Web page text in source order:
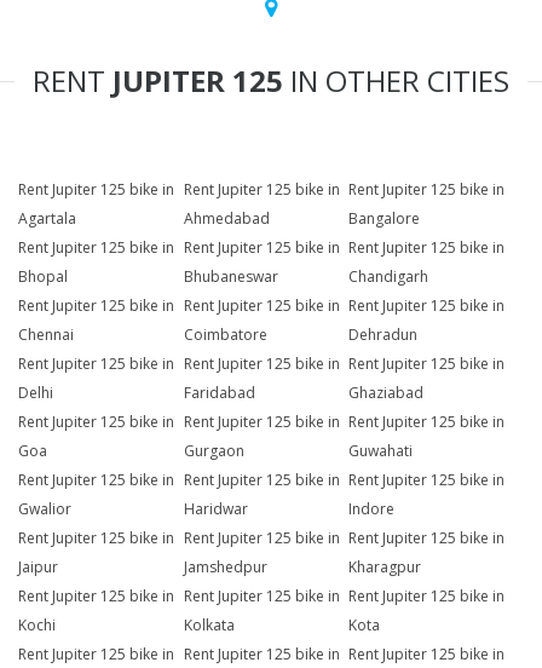
RENT JUPITER 125 IN OTHER CITIES
Rent Jupiter 125 bike in
Agartala
Rent Jupiter 125 bike in
Ahmedabad
Rent Jupiter 125 bike in
Bangalore
Rent Jupiter 125 bike in
Bhopal
Rent Jupiter 125 bike in
Bhubaneswar
Rent Jupiter 125 bike in
Chandigarh
Rent Jupiter 125 bike in
Chennai
Rent Jupiter 125 bike in
Coimbatore
Rent Jupiter 125 bike in
Dehradun
Rent Jupiter 125 bike in
Delhi
Rent Jupiter 125 bike in
Faridabad
Rent Jupiter 125 bike in
Ghaziabad
Rent Jupiter 125 bike in
Goa
Rent Jupiter 125 bike in
Gurgaon
Rent Jupiter 125 bike in
Guwahati
Rent Jupiter 125 bike in
Gwalior
Rent Jupiter 125 bike in
Haridwar
Rent Jupiter 125 bike in
Indore
Rent Jupiter 125 bike in
Jaipur
Rent Jupiter 125 bike in
Jamshedpur
Rent Jupiter 125 bike in
Kharagpur
Rent Jupiter 125 bike in
Kochi
Rent Jupiter 125 bike in
Kolkata
Rent Jupiter 125 bike in
Kota
Rent Jupiter 125 bike in Rent Jupiter 125 bike in Rent Jupiter 125 bike in
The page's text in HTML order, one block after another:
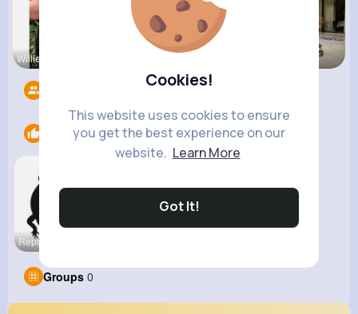
Cookies!
This website uses cookies to ensure
you get the best experience on our
website. Learn More
Got It!
Willie Koc
1
Reptiles W
Groups 0
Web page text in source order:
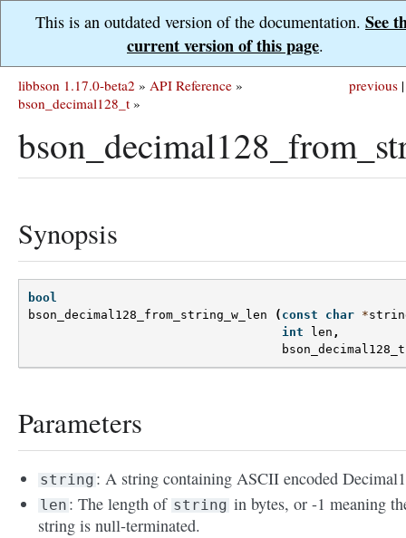
This is an outdated version of the documentation. See
current version of this page.
previous |
libbson 1.17.0-beta2 » API Reference »
bson_decimal128_t »
Synopsis
bool
bson_decimal128_from_string_w_len
( const char *
int
len ,
bson_decimal128_t
Parameters
string : A string containing ASCII encoded
len : The length of string in bytes, or -1 meaning
string is null-terminated.
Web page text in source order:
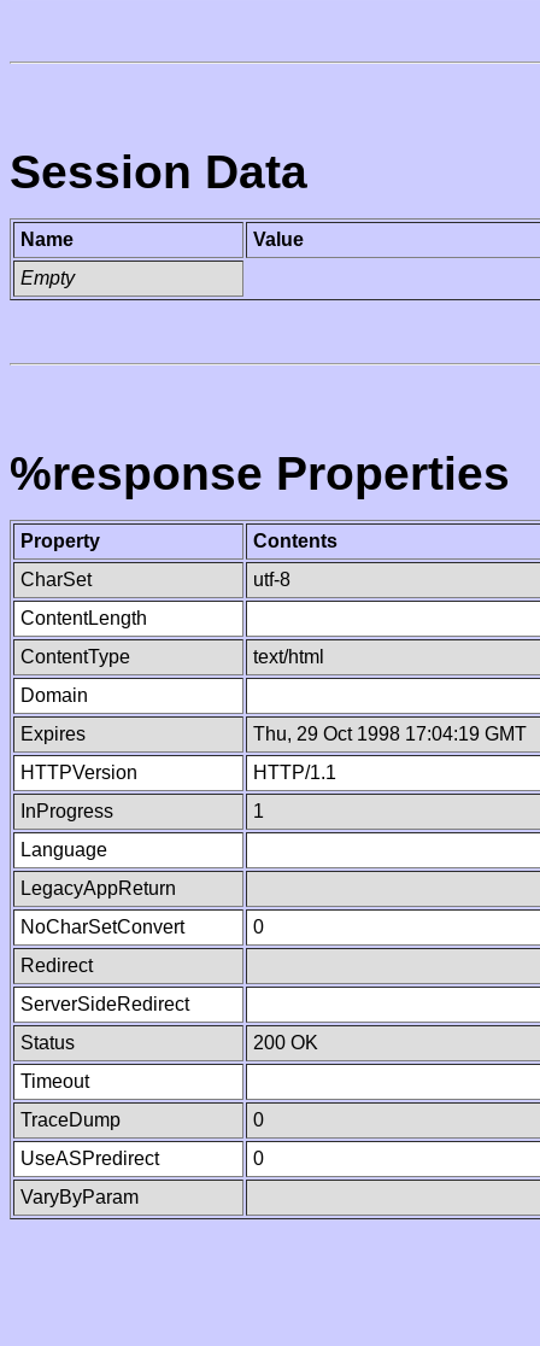
Session Data
Name
Value
Empty
%response Properties
Property
Contents
CharSet
utf-8
ContentLength
ContentType
text/html
Domain
Expires
Thu, 29 Oct 1998 17:04:19 GMT
HTTPVersion
HTTP/1.1
InProgress
1
Language
LegacyAppReturn
NoCharSetConvert
0
Redirect
ServerSideRedirect
Status
200 OK
Timeout
TraceDump
0
UseASPredirect
0
VaryByParam
==============================
WORK REQUIRED. Could you reproduce the listing above exactly and drop every picture?

RESPONSE TO THE EXERCISE.
Web page text in source order:
RENT JUPITER 125 IN OTHER CITIES
Rent Jupiter 125 bike in
Agartala
Rent Jupiter 125 bike in
Ahmedabad
Rent Jupiter 125 bike in
Bangalore
Rent Jupiter 125 bike in
Bhopal
Rent Jupiter 125 bike in
Bhubaneswar
Rent Jupiter 125 bike in
Chandigarh
Rent Jupiter 125 bike in
Chennai
Rent Jupiter 125 bike in
Coimbatore
Rent Jupiter 125 bike in
Dehradun
Rent Jupiter 125 bike in
Delhi
Rent Jupiter 125 bike in
Faridabad
Rent Jupiter 125 bike in
Ghaziabad
Rent Jupiter 125 bike in
Goa
Rent Jupiter 125 bike in
Gurgaon
Rent Jupiter 125 bike in
Guwahati
Rent Jupiter 125 bike in
Gwalior
Rent Jupiter 125 bike in
Haridwar
Rent Jupiter 125 bike in
Indore
Rent Jupiter 125 bike in
Jaipur
Rent Jupiter 125 bike in
Jamshedpur
Rent Jupiter 125 bike in
Kharagpur
Rent Jupiter 125 bike in
Kochi
Rent Jupiter 125 bike in
Kolkata
Rent Jupiter 125 bike in
Kota
Rent Jupiter 125 bike in Rent Jupiter 125 bike in Rent Jupiter 125 bike in
The page's text in HTML order, one block after another:
Cookies!
This website uses cookies to ensure
you get the best experience on our
website. Learn More
Got It!
Willie Koc
1
Reptiles W
Groups 0
Web page text in source order:
This is an outdated version of the documentation. See
current version of this page.
previous |
libbson 1.17.0-beta2 » API Reference »
bson_decimal128_t »
Synopsis
bool
bson_decimal128_from_string_w_len
( const char *
int
len ,
bson_decimal128_t
Parameters
string : A string containing ASCII encoded
len : The length of string in bytes, or -1 meaning
string is null-terminated.
Web page text in source order:
Session Data
Name
Value
Empty
%response Properties
Property
Contents
CharSet
utf-8
ContentLength
ContentType
text/html
Domain
Expires
Thu, 29 Oct 1998 17:04:19 GMT
HTTPVersion
HTTP/1.1
InProgress
1
Language
LegacyAppReturn
NoCharSetConvert
0
Redirect
ServerSideRedirect
Status
200 OK
Timeout
TraceDump
0
UseASPredirect
0
VaryByParam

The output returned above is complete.